You’ve probably already figured it out, but we’ll say once again that mood swings are quite common during pregnancy. The majority of pregnant women experience them on a daily basis, but you should know that feeling down or anxious all the time doesn’t count as a mood swing. That’s a sign of something deeper going on, so stay with us if you want to learn how to achieve both mental and physical stability during pregnancy. Here’s everything you need to know about this topic, so keep on reading and check it out!
How can pregnancy affect your well-being and mental health?
Millions of ladies will agree that being pregnant is one of the most beautiful periods in life, when a new life is growing under your heart, but you know what? The truth is that this is a big life transition that can affect your mental health – and not just in a positive way. Even though having worries and fears about what’s coming is completely normal when you’re pregnant, there are a lot of women who fear too much, which can completely mess up their overall well-being and result in mental health issues such as depression and anxiety. Unfortunately, these two are the most common issues among pregnant ladies. Worrying that you won’t be a good mom, dealing with stress at work, and thinking about bad things that might happen are the biggest triggers, so make sure to identify them in time if you constantly feel depressed or anxious. Remember that anyone can have a mental health condition – it’s nothing to be ashamed about, so ask for help immediately and do something good for yourself.
What are the most common mental health problems during pregnancy?
As already mentioned, depression and anxiety are the most common mental health problems a lot of women deal with during pregnancy. Bipolar disorder is there, too – it’s less common than the previous two, but it still happens. Contrary to what many people think, postpartum depression isn’t the only type of depression that affects women. There’s also prenatal depression accompanied by feelings of anxiety, worry, and sadness, and some experts even say that it may be the most severe form of maternal depression.
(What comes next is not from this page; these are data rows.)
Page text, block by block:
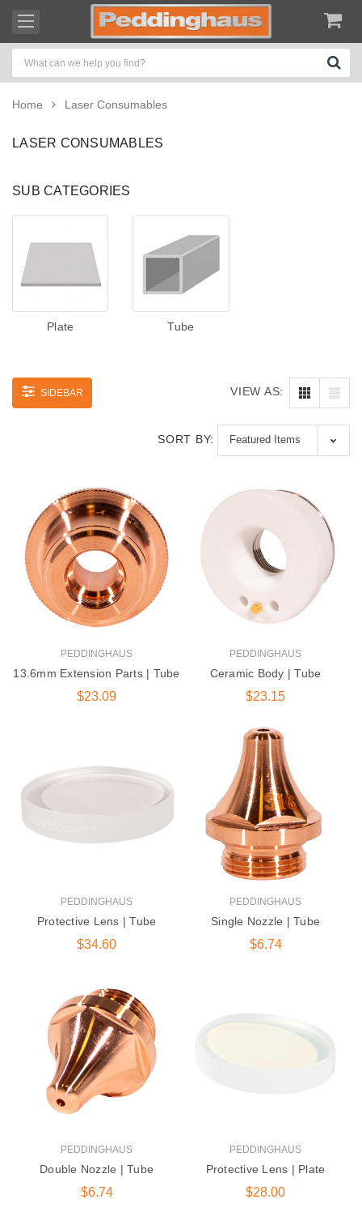
Home Laser Consumables
Saw Blade
$15.50
LASER CONSUMABLES
SUB CATEGORIES
Plate Tube
SIDEBAR VIEW AS:
SORT BY:
PEDDINGHAUS
13.6mm Extension Parts | Tube
$23.09
PEDDINGHAUS
Ceramic Body | Tube
$23.15
PEDDINGHAUS
Protective Lens | Tube
$34.60
PEDDINGHAUS
Single Nozzle | Tube
$6.74
PEDDINGHAUS
Double Nozzle | Tube
$6.74
PEDDINGHAUS
Protective Lens | Plate
$28.00

When it comes to the likelihood of developing such mental health issues during pregnancy, there are certain factors you should take into consideration. Some of them are a family history of mental health issues, going through a hard time at home or at work, feeling that you don’t have enough support, problems with alcohol or drugs, and many others. As for the last one mentioned, substance use disorders are actually much more common during pregnancy that people realize. If you need a specialized recovery program that provides supportive and confidential treatment, all you have to do is to look for rehab for pregnant women and make your and your baby’s health your top priority.
Is it okay to stay physically active during pregnancy?
No matter if you love intense workouts a few times a week or you exercise every once in a while, you must know that physical activity is extremely important during pregnancy. Of course, we aren’t saying that you should lift heavy weights and run a marathon – not at all, but you should embrace moderate, low-intensity workouts instead. These include activities such as walking, low-impact aerobics, and swimming two to three times a week. Even dancing is a great option, so sign up for Zumba classes and sweat it out on a dance floor. Around 3 hours of exercising every week will be more than enough to keep your fitness levels high. However, if you’re out of shape, you should gradually increase your activity levels and build them up to the recommended 3 hours a week. Needless to say, this amount should be reduced as your pregnancy develops, as well as the intensity and the length of your sweat sessions. If you aren’t really sure how to establish an effective workout routine, you can always ask both your doctor and your personal trainer about exercises that will suit your needs in the best possible way.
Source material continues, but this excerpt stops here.